The present invention relates to a driver base 6 that moves up and down by a lifting mechanism 2 that operates in response to the rotation of a lifting motor 5, and a driver bit 3a that rotates in response to the rotation of a tightening motor 8 held on the driver base 6. And a load detector 7 for detecting the load applied to the driver bit 3a, and the thrust applied to the driver bit is controlled by controlling the speed of the elevating motor 5 from the detected value of the load detector 7. ing. Therefore, the thrust applied to the driver bit 3a can be detected to control the speed of the elevating motor 5, and the descending speed of the driver bit 3a is controlled to set the thrust added to the driver bit 3a to an arbitrary value. be able to. Moreover, even if the mass of the driver bit or the like is changed, it is not necessary to change the set thrust value, and the screw fastening operation can be continued.

[Selection] Figure 1

Description

  The present invention relates to a screw part fastening machine that controls a thrust applied from a driver bit to a screw part when fastening a screw part such as a screw or a bolt to fasten the screw part.

  Recently, when tightening a screw to a workpiece, the strength of the female screw is reduced if the workpiece is made of resin or thin plate. Therefore, in order to prevent damage to the female screw, self-drilling screws, tapping screws, standard screws, etc. A screw component fastening machine has been developed that can obtain an appropriate thrust according to the type and each tightening stage in the tightening process. As shown in FIG. 3, the screw component fastening machine 1 has a driver tool 3 having a driver bit 3 a, and the driver tool 3 is lifted and lowered by a lift mechanism 2 that operates by receiving the rotation of a lift motor 5. The driver bit 3a is rotated at a set speed in response to a speed command value from the tool controller 4f. The screw component fastening machine 1 is configured to limit the output torque of the lifting motor 5 by sending a speed command value from the control unit 4d to the servo controller 4e at each tightening stage of a predetermined tightening pattern.

Japanese Patent No. 2894198

  In this screw component fastening machine 1, by restricting the output torque of the elevating motor 5, the descending speed of the driver bit 3a can be suppressed, and the thrust applied to the driver bit 3a can be suppressed. The damage is considerably eliminated. However, the operator cannot actually grasp the thrust value added to the driver bit 3a, and there are disadvantages such as hindering the investigation of the cause when the tightening failure occurs. Further, since the total mass of the driver tool 3 and the lifting / lowering unit 21 affects the thrust of the driver bit 3a, every time the driver bit 3a is replaced due to the damage of the driver bit 3a, etc. The output torque of the motor 5 has to be reset, resulting in a disadvantage that the device is unsuitable for field work.

  For the purpose of solving the above problems, the present invention provides a driver base that moves up and down by an elevating mechanism that operates in response to the rotation of a lifting motor, and a driver bit that rotates in response to the rotation of a tightening motor held by the driver base.

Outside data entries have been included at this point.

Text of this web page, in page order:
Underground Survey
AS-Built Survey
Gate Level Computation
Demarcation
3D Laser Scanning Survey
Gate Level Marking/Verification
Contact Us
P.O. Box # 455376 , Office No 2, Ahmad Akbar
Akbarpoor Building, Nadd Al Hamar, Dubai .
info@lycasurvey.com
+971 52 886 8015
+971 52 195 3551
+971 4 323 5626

In the provided screw parts fastening machine, a load detection unit that detects the load applied to the driver bit is provided on the driver stand, and the thrust of the driver bit is controlled by controlling the speed of the lifting motor from the detection value of this load detection unit Is configured to do.

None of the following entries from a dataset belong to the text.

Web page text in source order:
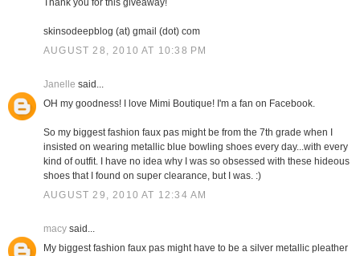
Thank you for this giveaway!
skinsodeepblog (at) gmail (dot) com
AUGUST 28, 2010 AT 10:38 PM
Janelle said...
OH my goodness! I love Mimi Boutique! I'm a fan on Facebook.
So my biggest fashion faux pas might be from the 7th grade when I
insisted on wearing metallic blue bowling shoes every day...with every
kind of outfit. I have no idea why I was so obsessed with these hideous
shoes that I found on super clearance, but I was. :)
AUGUST 29, 2010 AT 12:34 AM
macysaid...
My biggest fashion faux pas might have to be a silver metallic pleather

  The tightening motor may have a torque control function.

  According to the present invention, since the thrust applied to the driver bit can be detected, it is possible to control the descending speed of the driver bit by controlling the speed of the lifting motor so that the thrust becomes a preset thrust value. Therefore, the operator can grasp the actual thrust value added to the driver bit, and there is an advantage that the cause can be easily determined when a tightening failure occurs. In addition, even if the mass of the driver base including the driver bit is changed by exchanging the driver bit or the like, it is not necessary to consider the weight of the driver base, so even if the thrust value is set at each tightening stage, it is changed Therefore, it is possible to continue the fastening operation of the threaded parts, and to provide an optimum device for the field work.

  Further, when the tightening motor has a torque control function, it is possible to perform tightening by controlling the tightening torque and thrust, and therefore, it is possible to perform the optimal tightening for the workpiece material and the tightening pattern.

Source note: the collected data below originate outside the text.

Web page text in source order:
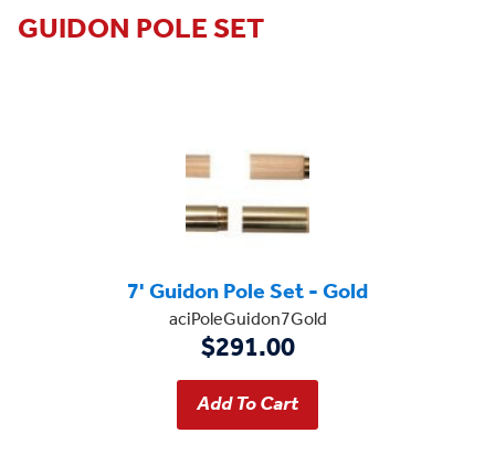
GUIDON POLE SET
7' Guidon Pole Set - Gold
aciPoleGuidon7Gold
$291.00
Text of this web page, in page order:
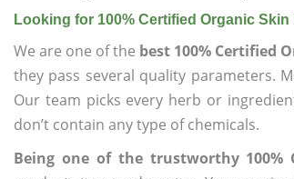
Looking for 100% Certified Organic
We are one of the best 100% Certified
they pass several quality parameters.
Our team picks every herb or
don’t contain any type of chemicals.
Being one of the trustworthy 100%
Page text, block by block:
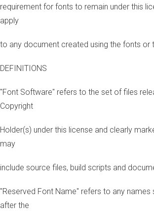
requirement for fonts to remain under this
apply
to any document created using the fonts or
DEFINITIONS
"Font Software" refers to the set of files
Copyright
Holder(s) under this license and clearly
may
include source files, build scripts and
"Reserved Font Name" refers to any names
after the
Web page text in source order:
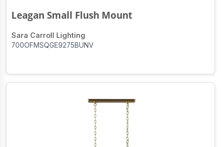
Leagan Small Flush Mount
Sara Carroll Lighting
700OFMSQGE9275BUNV
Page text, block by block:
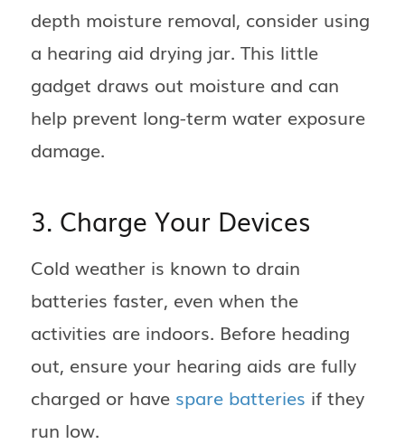
depth moisture removal, consider using
a hearing aid drying jar. This little
gadget draws out moisture and can
help prevent long-term water exposure
damage.
3. Charge Your Devices
Cold weather is known to drain
batteries faster, even when the
activities are indoors. Before heading
out, ensure your hearing aids are fully
charged or have spare batteries if they
run low.
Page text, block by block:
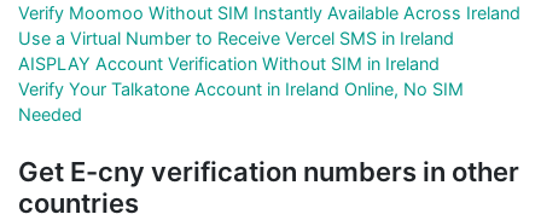
Verify Moomoo Without SIM Instantly Available Across Ireland
Use a Virtual Number to Receive Vercel SMS in Ireland
AISPLAY Account Verification Without SIM in Ireland
Verify Your Talkatone Account in Ireland Online, No SIM
Needed
Get E-cny verification numbers in other
countries

  Hereinafter, the best mode for carrying out the present invention will be described with reference to the drawings. In FIG. 1, reference numeral 1 denotes a screw part fastening machine that fastens a screw of an example of a screw part, a lifting mechanism 2 fixed to a base (not shown), and a driver tool 3 that moves up and down by the operation of the lifting mechanism 2. And a control device 4 for controlling them. The elevating mechanism 2 has an upper plate 2a, a lower plate 2b, and an upright plate 2c, and an elevating AC servo motor (hereinafter referred to as elevating motor) 5 is attached to the upper plate 2a with its drive shaft 5a facing downward. It has been. A ball screw shaft 2e is connected to the drive shaft 5a via a coupling 2d, and the lower end thereof is rotatably held by the lower plate 2b. Further, the ball screw shaft 2e is guided with a nut member 2f that is screwed into the screw portion, and a driver base 6 is attached to the nut member 2f. Moreover, the nut member 2f is guided by a linear rail 2g attached to the upright plate 2c, and is configured such that the driver base 6 moves up and down as the ball screw shaft 2e rotates.

  The raising / lowering motor 5 is provided with a pulse encoder 5b for outputting a pulse signal corresponding to the rotation of the drive shaft 5a. The pulse signal is sent to a control unit 4d to be described later, and the raising / lowering motor 5 is rotated. The speed and the lifting / lowering amount of the nut member 2f are feedback-controlled.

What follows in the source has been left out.